►

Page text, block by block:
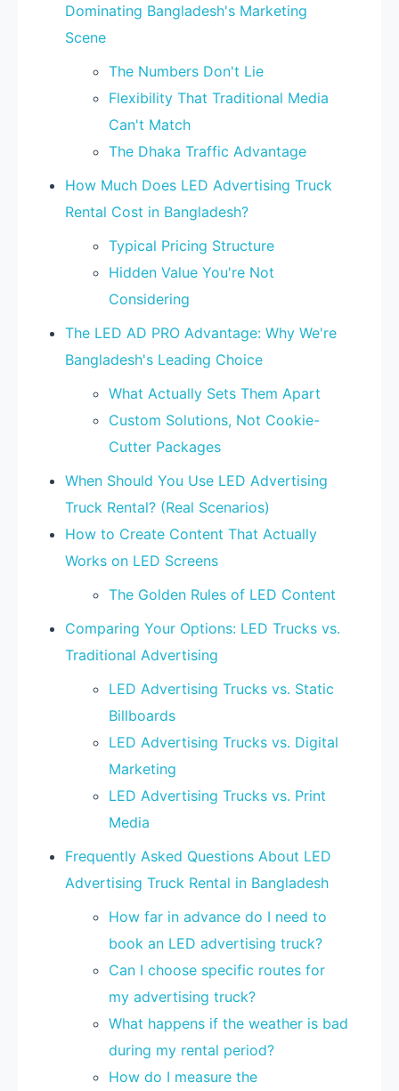
Dominating Bangladesh's Marketing
Scene
The Numbers Don't Lie
Flexibility That Traditional Media
Can't Match
The Dhaka Traffic Advantage
How Much Does LED Advertising Truck
Rental Cost in Bangladesh?
Typical Pricing Structure
Hidden Value You're Not
Considering
The LED AD PRO Advantage: Why We're
Bangladesh's Leading Choice
What Actually Sets Them Apart
Custom Solutions, Not Cookie-
Cutter Packages
When Should You Use LED Advertising
Truck Rental? (Real Scenarios)
How to Create Content That Actually
Works on LED Screens
The Golden Rules of LED Content
Comparing Your Options: LED Trucks vs.
Traditional Advertising
LED Advertising Trucks vs. Static
Billboards
LED Advertising Trucks vs. Digital
Marketing
LED Advertising Trucks vs. Print
Media
Frequently Asked Questions About LED
Advertising Truck Rental in Bangladesh
How far in advance do I need to
book an LED advertising truck?
Can I choose specific routes for
my advertising truck?
What happens if the weather is bad
during my rental period?
How do I measure the
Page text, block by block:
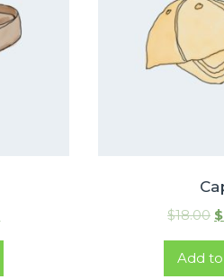
$18.00 $
Add
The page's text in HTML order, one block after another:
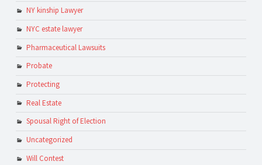
NY kinship Lawyer
NYC estate lawyer
Pharmaceutical Lawsuits
Probate
Protecting
Real Estate
Spousal Right of Election
Uncategorized
Will Contest
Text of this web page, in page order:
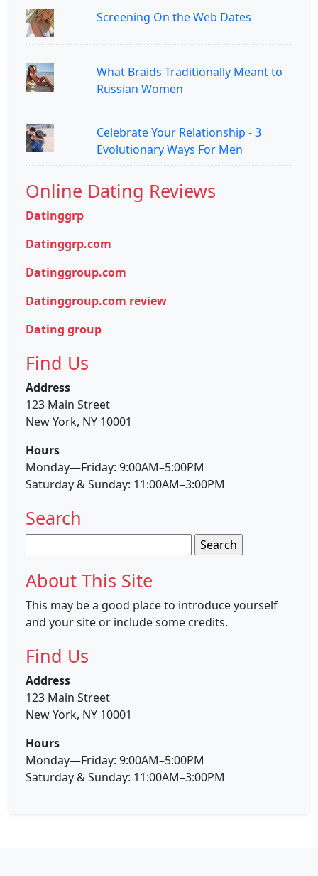
Screening On the Web Dates
What Braids Traditionally Meant to
Russian Women
Celebrate Your Relationship - 3
Evolutionary Ways For Men
Online Dating Reviews
Datinggrp
Datinggrp.com
Datinggroup.com
Datinggroup.com review
Dating group
Find Us
Address
123 Main Street
New York, NY 10001
Hours
Monday—Friday: 9:00AM–5:00PM
Saturday & Sunday: 11:00AM–3:00PM
Search
for:
About This Site
This may be a good place to introduce yourself
and your site or include some credits.
Find Us
Address
123 Main Street
New York, NY 10001
Hours
Monday—Friday: 9:00AM–5:00PM
Saturday & Sunday: 11:00AM–3:00PM
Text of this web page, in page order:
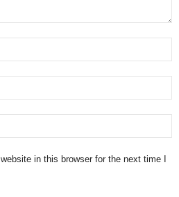
in this browser for the next time I
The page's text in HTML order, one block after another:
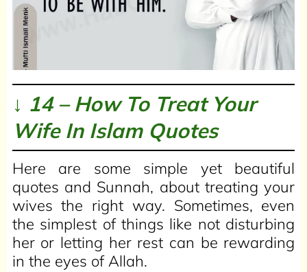
↓ 14 – How To Treat Your
Wife In Islam Quotes
Here are some simple yet beautiful
quotes and Sunnah, about treating your
wives the right way. Sometimes, even
the simplest of things like not disturbing
her or letting her rest can be rewarding
in the eyes of Allah.
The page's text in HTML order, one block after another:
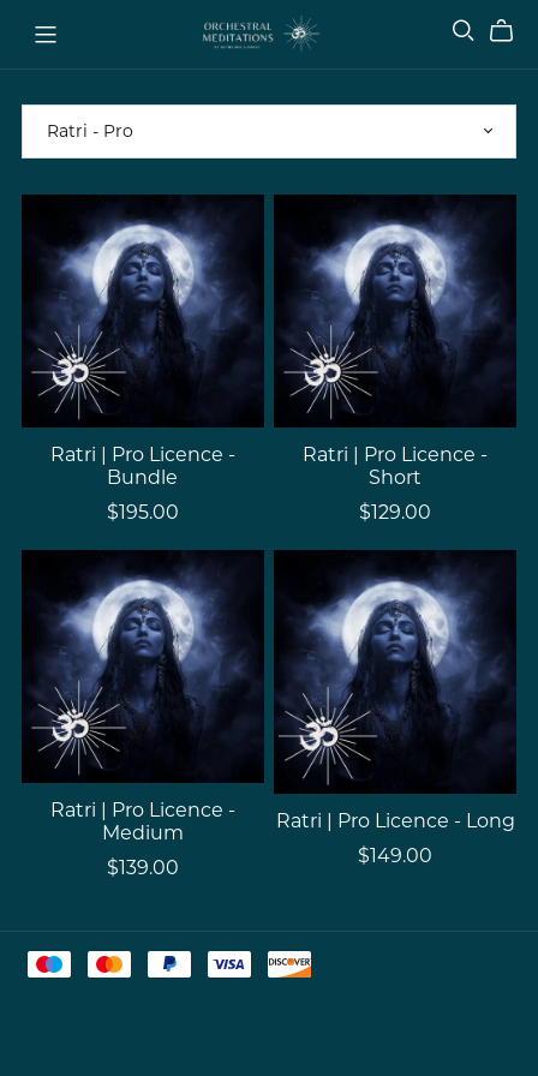
Ratri | Pro Licence -
Bundle
$195.00
Ratri | Pro Licence -
Short
$129.00
Ratri | Pro Licence -
Medium
$139.00
Ratri | Pro Licence - Long
$149.00
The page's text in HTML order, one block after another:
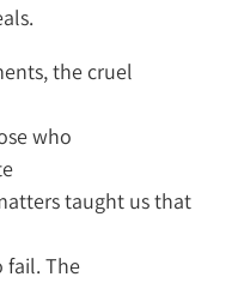
the cruel
who
taught us that
fail. The
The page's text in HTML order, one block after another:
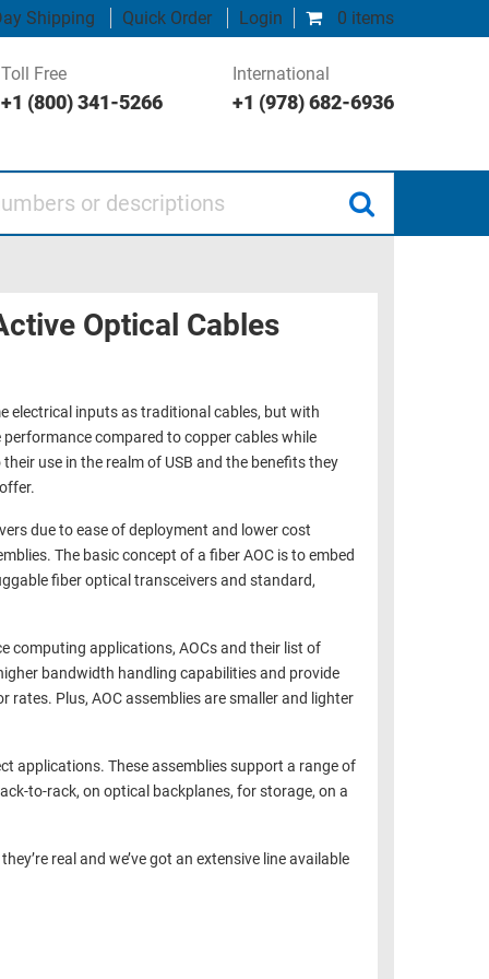
0 items
Shipping Quick Order Login
Toll Free
+1 (800) 341-5266
International
+1 (978) 682-6936
Optical Cables
electrical inputs as traditional cables, but with
compared to copper cables while
use in the realm of USB and the benefits they
due to ease of deployment and lower cost
The basic concept of a fiber AOC is to embed
fiber optical transceivers and standard,
computing applications, AOCs and their list of
bandwidth handling capabilities and provide
Plus, AOC assemblies are smaller and lighter
applications. These assemblies support a range of
to-rack, on optical backplanes, for storage, on a
real and we’ve got an extensive line available
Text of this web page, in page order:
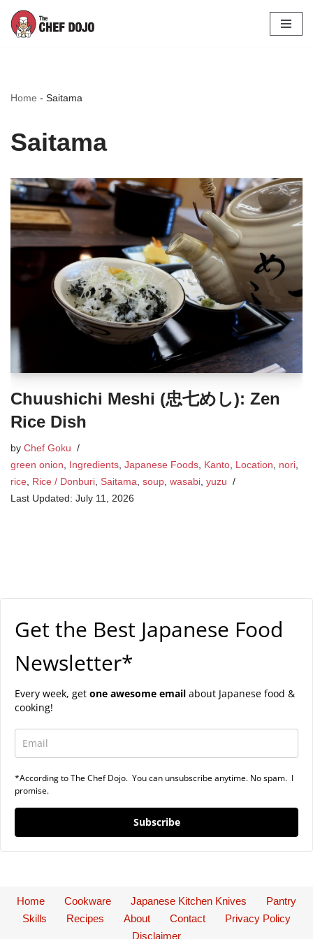
Skip
Home - Saitama
Saitama
Chuushichi Meshi (忠七めし): Zen
Rice Dish
by Chef Goku
green onion
Ingredients Japanese Foods Kanto Location nori
rice Rice / Donburi Saitama soup wasabi yuzu
July 11, 2026
Get the Best Japanese Food
Newsletter*
Every week, get one awesome email about Japanese food &
cooking!
*According to The Chef Dojo. You can unsubscribe anytime. No spam. I
promise.
Subscribe
Home Cookware Japanese Kitchen Knives
Pantry
Skills
Recipes About Contact
Privacy Policy
Disclaimer
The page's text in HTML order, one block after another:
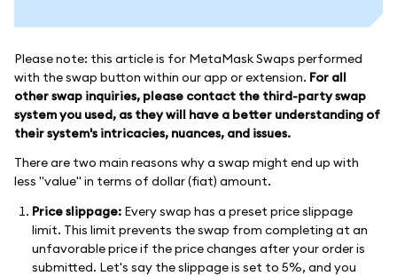
Please note: this article is for MetaMask Swaps performed
with the swap button within our app or extension. For all
other swap inquiries, please contact the third-party swap
system you used, as they will have a better understanding of
their system's intricacies, nuances, and issues.
There are two main reasons why a swap might end up with
less "value" in terms of dollar (fiat) amount.
Price slippage: Every swap has a preset price slippage
limit. This limit prevents the swap from completing at an
unfavorable price if the price changes after your order is
submitted. Let's say the slippage is set to 5%, and you

◄

**Task to carry out:** Wherever the string "slippage" shows up in a line above, tally that line, and answer with the final number alone.

**Final answer:** 2